--- LISTED RECORDS Enclosed Below ---

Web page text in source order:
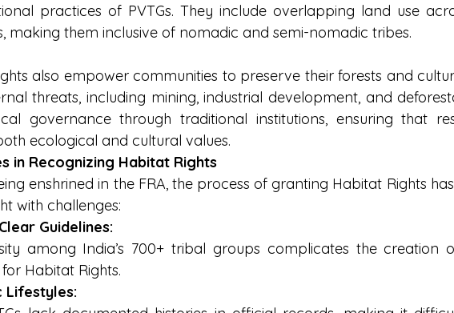
practices of PVTGs. They include overlapping land use
making them inclusive of nomadic and semi-nomadic tribes.
also empower communities to preserve their forests and
threats, including mining, industrial development, and
governance through traditional institutions, ensuring that
ecological and cultural values.
in Recognizing Habitat Rights
enshrined in the FRA, the process of granting Habitat Rights
with challenges:
Guidelines:
among India’s 700+ tribal groups complicates the creation
Habitat Rights.
Lifestyles:
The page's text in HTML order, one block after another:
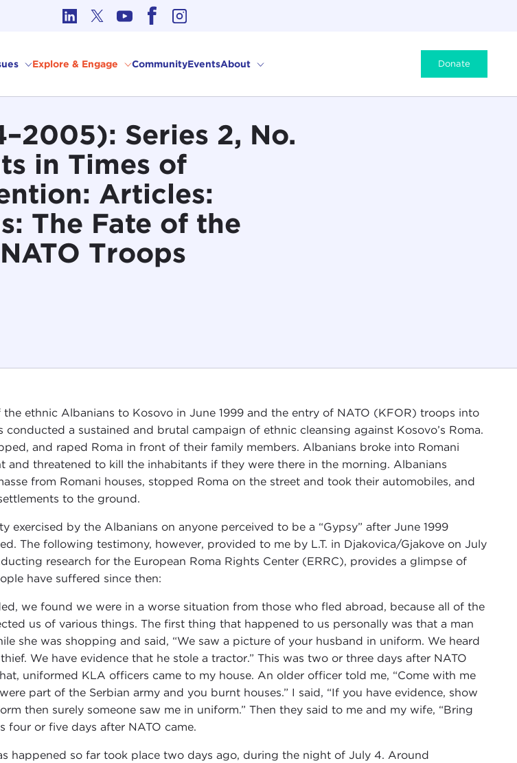
Explore & Engage CommunityEventsAbout Donate
Series 2, No.
in Times of
Articles:
The Fate of the
Troops
ethnic Albanians to Kosovo in June 1999 and the entry of NATO (KFOR) troops into
conducted a sustained and brutal campaign of ethnic cleansing against Kosovo’s Roma.
and raped Roma in front of their family members. Albanians broke into Romani
and threatened to kill the inhabitants if they were there in the morning. Albanians
from Romani houses, stopped Roma on the street and took their automobiles, and
to the ground.
exercised by the Albanians on anyone perceived to be a “Gypsy” after June 1999
The following testimony, however, provided to me by L.T. in Djakovica/Gjakove on July
research for the European Roma Rights Center (ERRC), provides a glimpse of
have suffered since then:
we found we were in a worse situation from those who fled abroad, because all of the
us of various things. The first thing that happened to us personally was that a man
she was shopping and said, “We saw a picture of your husband in uniform. We heard
We have evidence that he stole a tractor.” This was two or three days after NATO
uniformed KLA officers came to my house. An older officer told me, “Come with me
part of the Serbian army and you burnt houses.” I said, “If you have evidence, show
then surely someone saw me in uniform.” Then they said to me and my wife, “Bring
four or five days after NATO came.
happened so far took place two days ago, during the night of July 4. Around
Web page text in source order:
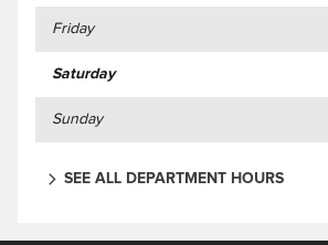
Friday
Saturday
Sunday
SEE ALL DEPARTMENT HOURS

--- End of Enclosed LISTED RECORDS ---

• [ABOUT THIS EXERCISE]: Copy all of the data word for word, and keep the pictures out of it.

• [ANSWER FOR THE TASK]:
Web page text in source order:
practices of PVTGs. They include overlapping land use
making them inclusive of nomadic and semi-nomadic tribes.
also empower communities to preserve their forests and
threats, including mining, industrial development, and
governance through traditional institutions, ensuring that
ecological and cultural values.
in Recognizing Habitat Rights
enshrined in the FRA, the process of granting Habitat Rights
with challenges:
Guidelines:
among India’s 700+ tribal groups complicates the creation
Habitat Rights.
Lifestyles:
The page's text in HTML order, one block after another:
Explore & Engage CommunityEventsAbout Donate
Series 2, No.
in Times of
Articles:
The Fate of the
Troops
ethnic Albanians to Kosovo in June 1999 and the entry of NATO (KFOR) troops into
conducted a sustained and brutal campaign of ethnic cleansing against Kosovo’s Roma.
and raped Roma in front of their family members. Albanians broke into Romani
and threatened to kill the inhabitants if they were there in the morning. Albanians
from Romani houses, stopped Roma on the street and took their automobiles, and
to the ground.
exercised by the Albanians on anyone perceived to be a “Gypsy” after June 1999
The following testimony, however, provided to me by L.T. in Djakovica/Gjakove on July
research for the European Roma Rights Center (ERRC), provides a glimpse of
have suffered since then:
we found we were in a worse situation from those who fled abroad, because all of the
us of various things. The first thing that happened to us personally was that a man
she was shopping and said, “We saw a picture of your husband in uniform. We heard
We have evidence that he stole a tractor.” This was two or three days after NATO
uniformed KLA officers came to my house. An older officer told me, “Come with me
part of the Serbian army and you burnt houses.” I said, “If you have evidence, show
then surely someone saw me in uniform.” Then they said to me and my wife, “Bring
four or five days after NATO came.
happened so far took place two days ago, during the night of July 4. Around
Web page text in source order:
Friday
Saturday
Sunday
SEE ALL DEPARTMENT HOURS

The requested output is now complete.